▶ [How to complete this task]
From the line with "Kitchens clog for" through the line with "an old problem.", inclusive, return each line of the data below exactly and leave the rest out.

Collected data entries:

^^^^^^^^

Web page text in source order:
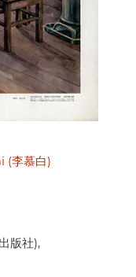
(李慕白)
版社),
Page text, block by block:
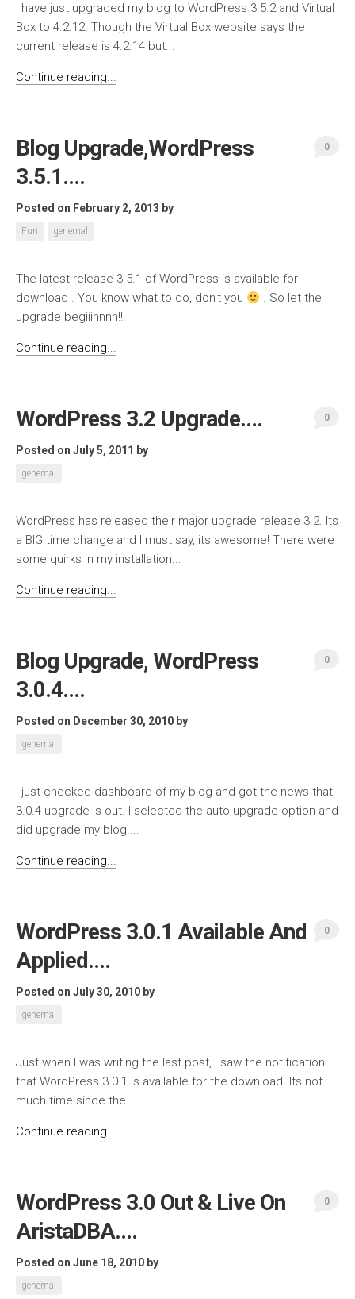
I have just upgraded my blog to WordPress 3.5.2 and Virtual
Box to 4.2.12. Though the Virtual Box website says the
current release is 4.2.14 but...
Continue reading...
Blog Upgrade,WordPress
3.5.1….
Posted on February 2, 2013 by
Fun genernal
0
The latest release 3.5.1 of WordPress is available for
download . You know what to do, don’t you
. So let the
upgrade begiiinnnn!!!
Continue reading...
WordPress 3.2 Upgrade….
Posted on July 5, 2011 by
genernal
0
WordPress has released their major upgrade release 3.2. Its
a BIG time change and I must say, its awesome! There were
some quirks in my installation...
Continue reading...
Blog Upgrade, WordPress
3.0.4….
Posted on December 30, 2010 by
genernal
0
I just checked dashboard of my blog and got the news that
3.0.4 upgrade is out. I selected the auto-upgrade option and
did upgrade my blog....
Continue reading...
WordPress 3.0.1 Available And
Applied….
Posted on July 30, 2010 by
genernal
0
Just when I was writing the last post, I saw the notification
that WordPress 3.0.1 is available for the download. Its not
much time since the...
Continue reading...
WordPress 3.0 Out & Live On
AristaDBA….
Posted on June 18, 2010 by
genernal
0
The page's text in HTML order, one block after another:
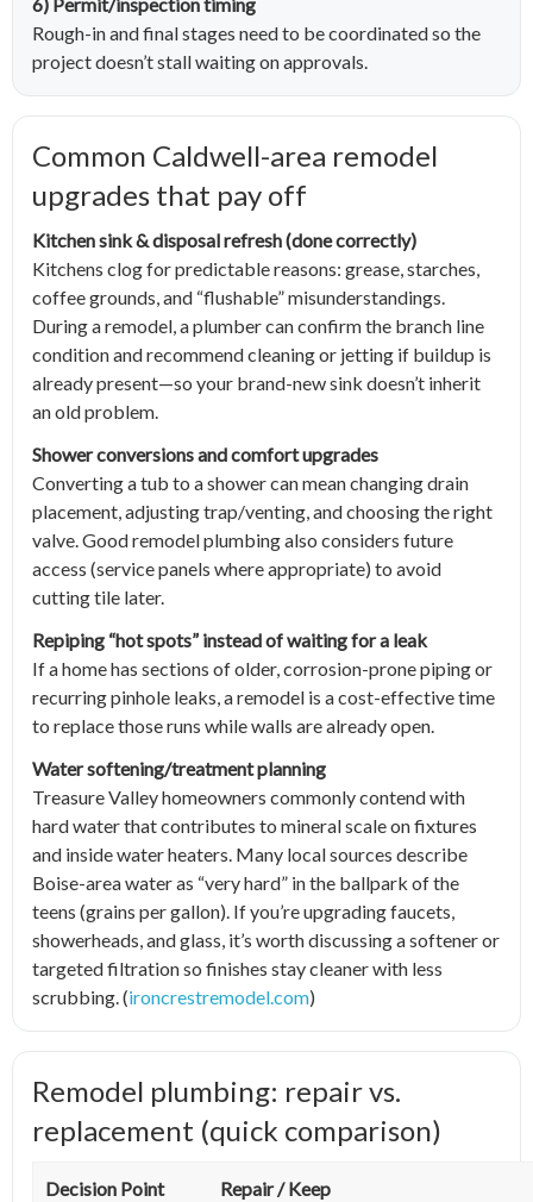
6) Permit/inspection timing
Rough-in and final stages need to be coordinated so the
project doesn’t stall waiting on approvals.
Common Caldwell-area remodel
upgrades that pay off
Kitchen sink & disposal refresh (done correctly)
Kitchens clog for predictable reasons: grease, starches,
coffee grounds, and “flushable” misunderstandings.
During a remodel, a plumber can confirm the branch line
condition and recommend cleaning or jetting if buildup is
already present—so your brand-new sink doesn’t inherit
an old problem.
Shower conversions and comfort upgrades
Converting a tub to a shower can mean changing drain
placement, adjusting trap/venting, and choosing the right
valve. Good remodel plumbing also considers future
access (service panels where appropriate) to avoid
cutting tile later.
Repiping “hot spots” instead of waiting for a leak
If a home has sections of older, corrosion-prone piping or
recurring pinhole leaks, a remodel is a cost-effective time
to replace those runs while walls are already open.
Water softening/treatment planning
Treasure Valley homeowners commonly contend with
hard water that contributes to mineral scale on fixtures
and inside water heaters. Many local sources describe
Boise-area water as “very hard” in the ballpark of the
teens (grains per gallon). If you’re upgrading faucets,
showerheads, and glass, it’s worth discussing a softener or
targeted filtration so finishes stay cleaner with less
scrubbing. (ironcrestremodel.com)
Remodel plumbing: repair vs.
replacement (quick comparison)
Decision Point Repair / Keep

^^^^^^^^

▶ [Solved problem]
Kitchens clog for predictable reasons: grease, starches,
coffee grounds, and “flushable” misunderstandings.
During a remodel, a plumber can confirm the branch line
condition and recommend cleaning or jetting if buildup is
already present—so your brand-new sink doesn’t inherit
an old problem.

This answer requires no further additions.